Efnisien travelled with the host, and killed the hidden warriors. We feasted peacefully, Matholwch and my brothers, sharing Gwern, my son among them. But Efnisien, for reasons none can guess, cast Gwern, my son, into the fire. I could not follow after – Bran caught me up, trapped me between his shield and shoulder, and there I watched as battle raged. Had Efnisien stayed in Britain, could we have made a peace? Could I have saved my son? Would he be king?

They fought, Britons and Irish, both my peoples, day after day. The Britons were mighty, but the Irish woke the dead each night with the cauldron that was Matholwch’s recompense. We fought in desperation, until Efnisien broke cauldron and his heart at once, through trickery of his own. Does that redeem him? Had the Irish never gained the cauldron, would more have died, or less?

Five men of Ireland lived, and seven of Britain, and I. My brother Bran, poisoned by a spear, bade us to cut off his head, and bear him home, to hallowed halls where he might yet converse with us, and thence to London, to bury him where he might guard us from new foes.
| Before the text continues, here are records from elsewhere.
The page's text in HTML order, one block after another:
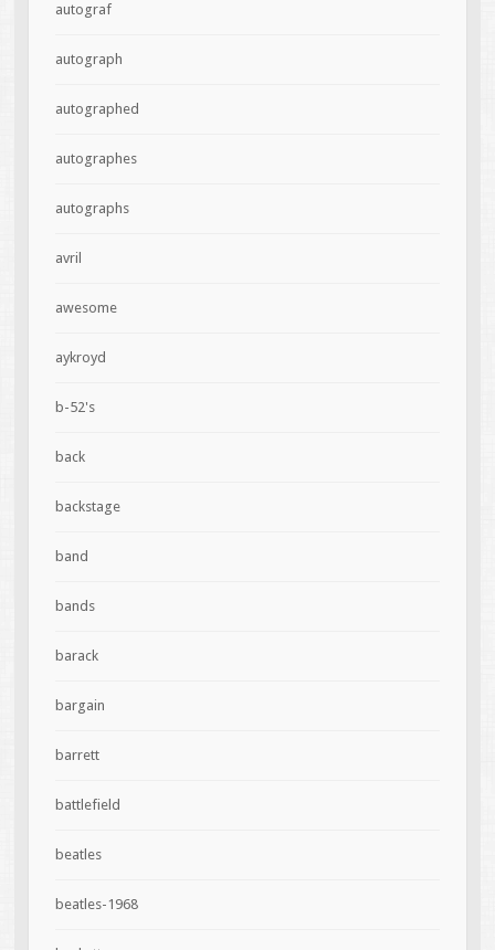
autograf
autograph
autographed
autographes
autographs
avril
awesome
aykroyd
b-52's
back
backstage
band
bands
barack
bargain
barrett
battlefield
beatles
beatles-1968
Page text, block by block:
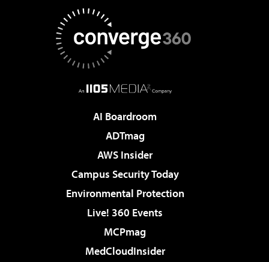
AI Boardroom
ADTmag
AWS Insider
Campus Security Today
Environmental Protection
Live! 360 Events
MCPmag
MedCloudInsider
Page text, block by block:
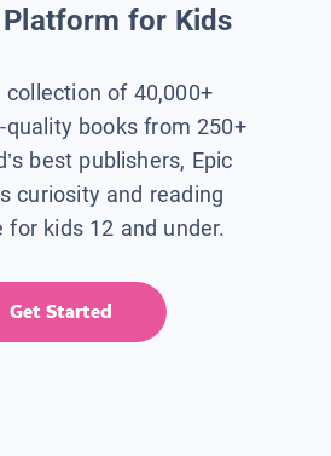
Platform for Kids
collection of 40,000+
quality books from 250+
best publishers, Epic
curiosity and reading
for kids 12 and under.
Get Started
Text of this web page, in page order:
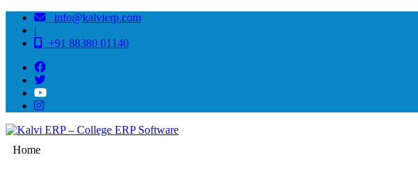
info@kalvierp.com
|
+91 88380 01140
Home
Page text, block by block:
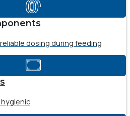
dosing during feeding
hygienic
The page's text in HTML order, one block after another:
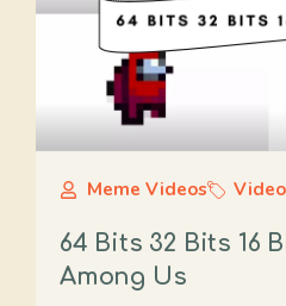
Meme Videos
64 Bits 32 Bits 16
Among Us
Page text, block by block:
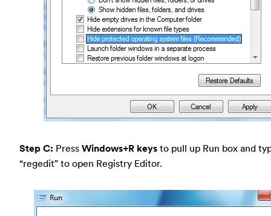
Step C: Press Windows+R keys to pull up Run box and
“regedit” to open Registry Editor.
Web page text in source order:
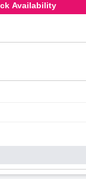
Availability
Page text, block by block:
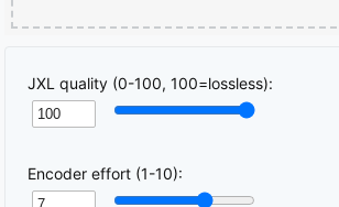
JXL quality (0-100, 100=lossless):
Encoder effort (1-10):
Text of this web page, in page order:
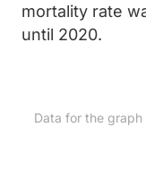
mortality rate
until 2020.
Data for the
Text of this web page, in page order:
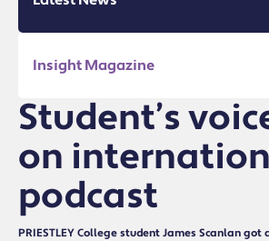
Insight Magazine
Student’s
on
podcast
PRIESTLEY College student James Scanlan
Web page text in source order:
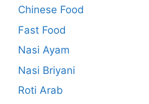
Chinese Food
Fast Food
Nasi Ayam
Nasi Briyani
Roti Arab

Had we such a guardian in the west, could the Irish had reached us?

Because of my beauty, Matholwch came to Britain for my hand. Because of my kinship, Efnisien insulted Matholwch. Because of that insult, Matholwch broke his alliance. Because of love of me, Bran brought war to Ireland. Because of that war, two islands were devastated. I had no voice, no choice, but all was lost for love of me. Woe is me, that ever I was born: two good islands have been laid waste because of me!
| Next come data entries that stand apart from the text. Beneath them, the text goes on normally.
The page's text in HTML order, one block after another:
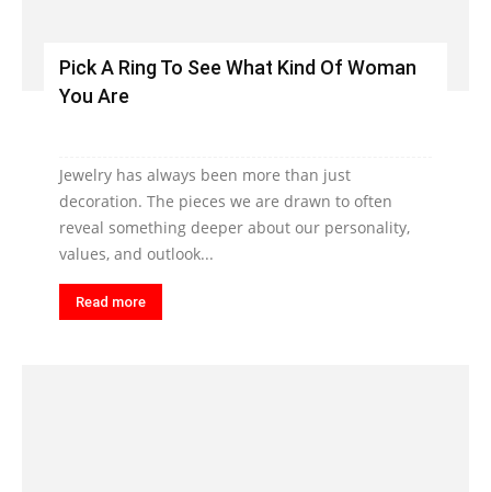
Pick A Ring To See What Kind Of Woman
You Are
Jewelry has always been more than just
decoration. The pieces we are drawn to often
reveal something deeper about our personality,
values, and outlook...
Read more
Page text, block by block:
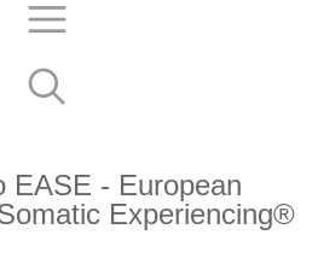
EASE - European
Experiencing®
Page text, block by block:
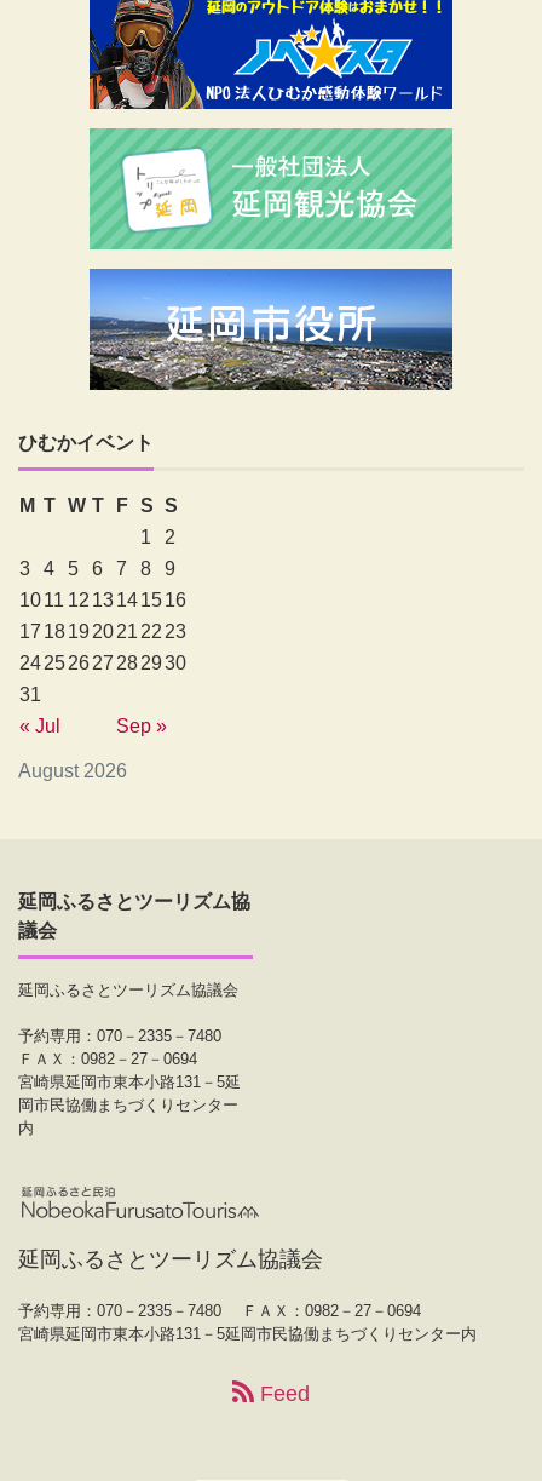
ひむかイベント
August 2026
M T W T F S S
1
2
3
4 5 6 7 8
9
1011 12 13141516
17 181920212223
24252627282930
31
« Jul
Sep »
延岡ふるさとツーリズム協
議会
延岡ふるさとツーリズム協議会
予約専用：070－2335－7480
ＦＡＸ：0982－27－0694
宮崎県延岡市東本小路131－5延
岡市民協働まちづくりセンター
内
延岡ふるさとツーリズム協議会
予約専用：070－2335－7480
ＦＡＸ：0982－27－0694
宮崎県延岡市東本小路131－5延岡市民協働まちづくりセンター内
Feed

**Notes for the Chapter:**

> The Second Branch of the Mabinogi is often named for Branwen, but she is a remarkably silent character. Rhiannon, the main female character of the first and third branches, and Arianrhod, the main female character of the fourth branch, are both strong, out-spoken women, but Branwen speaks out only twice: to advise Matholwch on the arrival of Bran in Ireland, and the lament "Woe is me that ever I was born: two good islands were laid waste because of me!"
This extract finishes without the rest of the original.